Dr Pachauri called for faster development of high-speed, city centre-to-city centre trains and other more energy efficient means of doing face-to-face business. “We need to find alternatives to travelling by aircraft and I greatly commend WWF’s campaign to substitute one in five business trips by air to video conferencing,” he told the audience.
 
“As we move towards a climate change agreement in Copenhagen next year, I have to say that civil aviation – which isn’t covered by the Kyoto Protocol – is still being neglected in the negotiations so far and ought to be targeted. That agreement must have very clear provisions for covering aviation emissions.
 
“There is now growing evidence that the impacts of climate change are going to be far more serious than we ever anticipated. Every piece of new evidence, every piece of new scientific research that is coming in shows a worsening of the scenario.”
 
Dr Pachauri’s support for video conferencing was echoed by another Nobel Peace Prize Laureate, Archbishop Emeritus Desmond Tutu, who also spoke via a video link to a London conference earlier this week. According to a Reuters report, he said that businessmen who take flights rather than use video conferencing are adding to global warming that is condemning millions of the world’s poorest people to death.
 
Developed countries had caused global warming and must therefore take the lead in slashing emissions of climate changing carbon gases, he maintained. “It is the countries which are the least responsible for causing climate change that are paying the heaviest price.
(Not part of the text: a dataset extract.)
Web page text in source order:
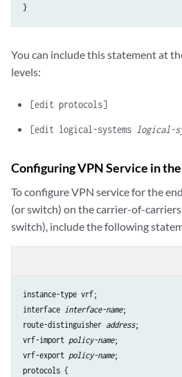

Do not fly in the face of the poor by allowing the emissions produced by endless and unnecessary business flights to keep growing.”
 
Lord Faulkner of Worcester, Chair of the All-party Parliamentary Sustainable Aviation Group, commented: “There’s no doubt that the latest video conferencing technology can play a significant role in controlling and reducing the carbon footprint of business travel. The central theme of the WWF-UK campaign is an entirely realistic way forward, environmentally and economically. So, too, is taking the train wherever possible.”
 
Jeff Gazzard of the Aviation Environment Federation, an environmental NGO, and an advisor to the Group, said: “The UK Government’s entire ‘predict and provide’ policy of unrestrained aviation growth is incompatible with our carbon reduction targets. And many businesses around the world are too busy flying towards a climate crisis at 500 miles per hour to even stop and think. But a calm and serious examination of the green and productivity benefits of cutting flights and using video conferencing instead is absolutely vital. We will be making sure companies get the message.”